Question

A convex lens has 20 cm focal length in air. What will be its focal length when the lens is immersed in a liquid of refractive indec 1.63. Given

Answer 1

See the question is correct are rong if it is correct apply n21=n1/n2

Answer 2

Let us consider the radius of curvature of the convex lens are denoted as $R_{1}\ and\ R_{2}\ respectively$ .
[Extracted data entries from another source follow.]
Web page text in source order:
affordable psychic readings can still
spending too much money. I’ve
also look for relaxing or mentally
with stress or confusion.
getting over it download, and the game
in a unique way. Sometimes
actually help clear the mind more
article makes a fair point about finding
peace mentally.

Let the focal length of the convex lens in air and liquid are denoted as $f_{a}\ and\ f_{l}\ respectively$

The refractive index of the liquid $\mu_{l} =1.63$

The lens was initially in air.

As per lens maker's formula,

 $\frac{1}{ f_{a}}=[\mu_{g}- 1][ \frac{1}{R_{1}}- \frac{1}{ R_{2}}]$

Let it be the equation 1. 

Now the lens is put inside the liquid.

The refractive index of the lens in air $[\mu_{g}]=1.5$

The refractive index of the lens in liquid is = $\mu_{g}^l$

                                                                      = $\frac{\mu_{g}} { \mu_{l}}$

                                                                      = $\frac{1.5}{1.63}$

                                                                      = 0.92

Putting lens maker's formula again, we get-

$\frac{1}{ f_{l}}=[ \mu_{g}^l-1][ \frac{1}{ R_{1}}- \frac{1}{R_{2}}]$

Let it be the equation 2

Dividing 1 by 2, we get-

                                   $\frac{f_{l}} { f_{a}}= \frac{\mu_{g}-1} { \mu_{g}^l-1}$

                                   $f_{l} =f_{a} *\frac{(1.5-1)}{(0.92-1)}$

                                           $=20*(-0.54378)\ cm$

                                           $=\ -10.87\ cm$          [ans]

The negative sign indicates that the lens will behave just like a concave lens now.